* [Assignment]: Below are the records; print them again exactly and omit the pictures.

○ ○ ○ ○ ○

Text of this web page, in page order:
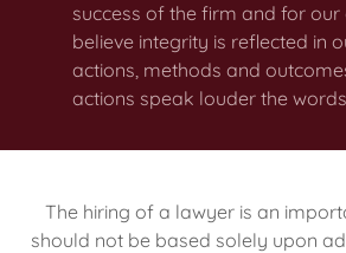
success of the firm and for our
believe integrity is reflected in
actions, methods and
actions speak louder the
The hiring of a lawyer is an
should not be based solely upon
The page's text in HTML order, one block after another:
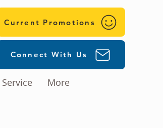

○ ○ ○ ○ ○

* [Task solution]:
Text of this web page, in page order:
success of the firm and for our
believe integrity is reflected in
actions, methods and
actions speak louder the
The hiring of a lawyer is an
should not be based solely upon
The page's text in HTML order, one block after another:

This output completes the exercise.